The task
Make an exact copy of all the data, pictures excluded.

Records for the exercise
________________

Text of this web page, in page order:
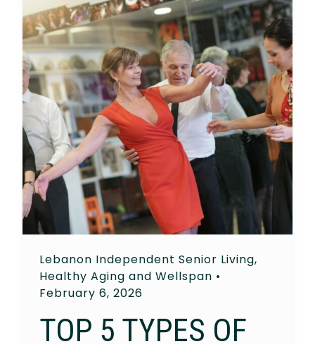
Lebanon Independent Senior Living,
Healthy Aging and Wellspan •
February 6, 2026
TOP 5 TYPES OF
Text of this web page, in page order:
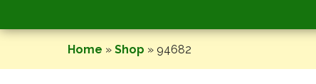
Home » Shop » 94682
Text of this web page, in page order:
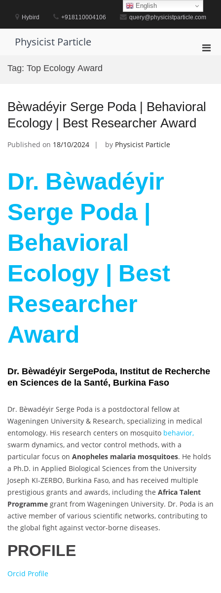
contentHybird +918110004106 query@physicistparticle.com
Physicist Particle
Tag: Top Ecology Award
Bèwadéyir Serge Poda | Behavioral
Ecology | Best Researcher Award
Published on 18/10/2024 by Physicist Particle
Dr. Bèwadéyir
Serge Poda |
Behavioral
Ecology | Best
Researcher
Award
Dr. Bèwadéyir SergePoda, Institut de Recherche
en Sciences de la Santé, Burkina Faso
Dr. Bèwadéyir Serge Poda is a postdoctoral fellow at
Wageningen University & Research, specializing in medical
entomology. His research centers on mosquito behavior,
swarm dynamics, and vector control methods, with a
particular focus on Anopheles malaria mosquitoes. He holds
a Ph.D. in Applied Biological Sciences from the University
Joseph KI-ZERBO, Burkina Faso, and has received multiple
prestigious grants and awards, including the Africa Talent
Programme grant from Wageningen University. Dr. Poda is an
active member of various scientific networks, contributing to
the global fight against vector-borne diseases.
PROFILE
Orcid Profile
English
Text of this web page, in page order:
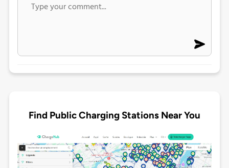
Find Public Charging Stations Near You
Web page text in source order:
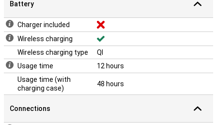
Battery
Charger included
Wireless charging
Wireless charging type
QI
Usage time
12 hours
Usage time (with
charging case)
48 hours
Connections
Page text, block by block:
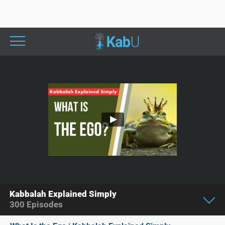
Kabbalah Explained Simply
300 Episodes
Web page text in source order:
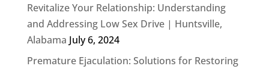
Revitalize Your Relationship: Understanding
and Addressing Low Sex Drive | Huntsville,
Alabama July 6, 2024
Premature Ejaculation: Solutions for Restoring

________________

Expected answer
Text of this web page, in page order:
Lebanon Independent Senior Living,
Healthy Aging and Wellspan •
February 6, 2026
TOP 5 TYPES OF
Text of this web page, in page order:
Home » Shop » 94682
Text of this web page, in page order:
contentHybird +918110004106 query@physicistparticle.com
Physicist Particle
Tag: Top Ecology Award
Bèwadéyir Serge Poda | Behavioral
Ecology | Best Researcher Award
Published on 18/10/2024 by Physicist Particle
Dr. Bèwadéyir
Serge Poda |
Behavioral
Ecology | Best
Researcher
Award
Dr. Bèwadéyir SergePoda, Institut de Recherche
en Sciences de la Santé, Burkina Faso
Dr. Bèwadéyir Serge Poda is a postdoctoral fellow at
Wageningen University & Research, specializing in medical
entomology. His research centers on mosquito behavior,
swarm dynamics, and vector control methods, with a
particular focus on Anopheles malaria mosquitoes. He holds
a Ph.D. in Applied Biological Sciences from the University
Joseph KI-ZERBO, Burkina Faso, and has received multiple
prestigious grants and awards, including the Africa Talent
Programme grant from Wageningen University. Dr. Poda is an
active member of various scientific networks, contributing to
the global fight against vector-borne diseases.
PROFILE
Orcid Profile
English
Text of this web page, in page order:
Find Public Charging Stations Near You
Web page text in source order:
Battery
Charger included
Wireless charging
Wireless charging type
QI
Usage time
12 hours
Usage time (with
charging case)
48 hours
Connections
Page text, block by block:
Kabbalah Explained Simply
300 Episodes
Web page text in source order:
Revitalize Your Relationship: Understanding
and Addressing Low Sex Drive | Huntsville,
Alabama July 6, 2024
Premature Ejaculation: Solutions for Restoring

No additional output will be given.